EXERCISE DIRECTIONS
Every record below is to be restated word for word, and no picture is to be copied.

EXERCISE MATERIALS
##############################
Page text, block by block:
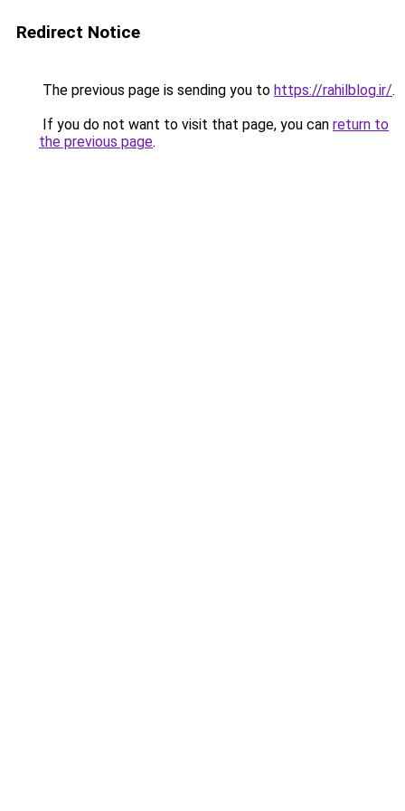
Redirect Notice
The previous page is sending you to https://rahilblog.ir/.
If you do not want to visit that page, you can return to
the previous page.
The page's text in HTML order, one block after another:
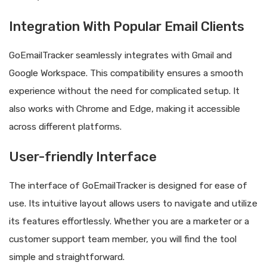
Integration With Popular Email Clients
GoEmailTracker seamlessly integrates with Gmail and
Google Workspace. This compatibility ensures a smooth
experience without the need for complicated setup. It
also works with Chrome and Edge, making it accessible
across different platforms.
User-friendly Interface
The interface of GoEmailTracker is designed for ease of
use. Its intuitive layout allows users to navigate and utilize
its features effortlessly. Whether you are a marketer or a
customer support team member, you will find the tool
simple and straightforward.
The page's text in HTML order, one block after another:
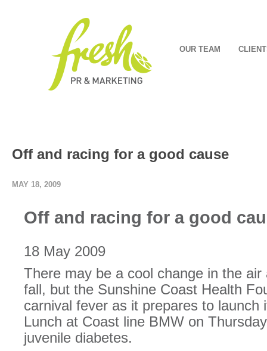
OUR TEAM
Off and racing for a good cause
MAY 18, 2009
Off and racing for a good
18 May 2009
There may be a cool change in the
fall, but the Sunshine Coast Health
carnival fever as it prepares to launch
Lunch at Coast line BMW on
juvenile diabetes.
##############################
TASK RESPONSE
Page text, block by block:
Redirect Notice
The previous page is sending you to https://rahilblog.ir/.
If you do not want to visit that page, you can return to
the previous page.
The page's text in HTML order, one block after another:
Integration With Popular Email Clients
GoEmailTracker seamlessly integrates with Gmail and
Google Workspace. This compatibility ensures a smooth
experience without the need for complicated setup. It
also works with Chrome and Edge, making it accessible
across different platforms.
User-friendly Interface
The interface of GoEmailTracker is designed for ease of
use. Its intuitive layout allows users to navigate and utilize
its features effortlessly. Whether you are a marketer or a
customer support team member, you will find the tool
simple and straightforward.
The page's text in HTML order, one block after another:
OUR TEAM
Off and racing for a good cause
MAY 18, 2009
Off and racing for a good
18 May 2009
There may be a cool change in the
fall, but the Sunshine Coast Health
carnival fever as it prepares to launch
Lunch at Coast line BMW on
juvenile diabetes.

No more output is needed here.